今日はなんて最悪な日なのだろうか・・・。
この世界で「良い日」なんていうモノは存在していないが、今日は厄日にしか思えない。
「アイーダ!!おまえは、あんな小金持ちとは体を交える癖に国王であるワシとは体を交えないと言うのかッッ!!!」
怒りに我を見失っているジャービル王は激しく捲くし立てる。
どうやら先ほど来賓客室から出てきた所を見ていたらしく、勘違いしたようだ。
「ジャービル様、わたしはどなたとも関係を持つ気はございません。誤解にございます」
そう弁解してもジャービル王は全く聞く耳を持たない。
「そんな嘘で王を謀る気かッッ!!!踊り子風情がいい気になるなッッ!!!」
「アイーダはカービド様がどの程度かを見極める為に、昨晩のお誘いを断ったのですわ。
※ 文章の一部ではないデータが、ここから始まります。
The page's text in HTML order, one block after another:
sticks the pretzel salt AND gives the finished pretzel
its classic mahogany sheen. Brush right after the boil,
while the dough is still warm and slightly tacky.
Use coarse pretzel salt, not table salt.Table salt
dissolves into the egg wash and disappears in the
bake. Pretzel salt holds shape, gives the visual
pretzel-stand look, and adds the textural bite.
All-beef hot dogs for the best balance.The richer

それもジャービル様にお喜び頂く為に」
(ジャスミンッ!!)
なんて事を言うんだと恨めしい目で睨んでもジャスミンは素知らぬ顔をしている。
「おおッ!!まことか!!ならば下準備は出来ておろう、早速ワシの部屋で存分に啼かせてやるぞ」
ぐい、と皺の寄った太く短い指と手の平がアイーダの腕を掴む。
「ちがッ・・・!!はなしっ」
老齢とは思えぬ馬力で引き摺られる。
ジャスミンを振り向くと満面の笑みで手を振っている。
『さっさと処女卒業しなさ~い』
そんな声が聞こえてきそうな顔で。
(いくら自分がジャービル王と関係を持った事があるからって、わたしにまで押し付けないでよっ――!!)
絶対絶命。
そんな単語が脳内を圧迫した。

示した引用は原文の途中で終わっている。